See also #350 re polygon validation/correction

docuracy commented 2 months ago

Draft LPF v2.0 JSON Schema

Based on v1.2.2 and on example record here. Uses definitions where appropriate to avoid duplication and improve flexibility. Improvement of this schema is fundamental to securing the robustness of WHG data and of its upload and validation.

Questions:

Further improvement:

kgeographer commented 2 months ago

FWIW, there is a new (9 Aug) draft lpo: ontology. Also a corresponding (I think) context file for LPF

Not sure the context matters much as I don't think anyone attempts to do reasoning against LPF as an RDF syntax These were developed in the course of making a .ttl export of WHG place data as an experiment.

docuracy commented 2 months ago

I'm incorporating some of the compaction functionality of pyld for preprocessing uploads, based on the context; we could easily offer downloads that employ the expansion functionality for anyone who wants it.

kgeographer commented 1 month ago

I think json-ld expansion to rdf/xml is very low priority.

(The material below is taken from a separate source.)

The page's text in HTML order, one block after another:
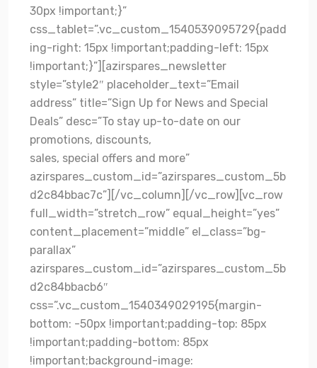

Some context: The new draft ontology and context are part of an experimental .ttl serialization, the script for which will be a PR before long. There would be a one-shot off-hours export of all public Place records in some detail, imported to a GraphDB database on another server, where some experimental UI work would happen. The script could be modified in the future to output updates of newly public records for addition to the graph. But that is pending a finding that it is useful in some way. This graph experiment may expand to adding records from other sources.

The impact on WHG for the time being (and quite some time) will be the addition of a single management command that will be accessed only manually - for initial testing on limited number of records, and then one large export.

The exported .ttl is not fully LP format-compatible

docuracy commented 1 month ago

Thanks - json-ld expansion is not even low priority.

It strikes me that because the staging server is running with an exact copy (made a few days ago using this script) of the main database, this kind of thing might best be done there?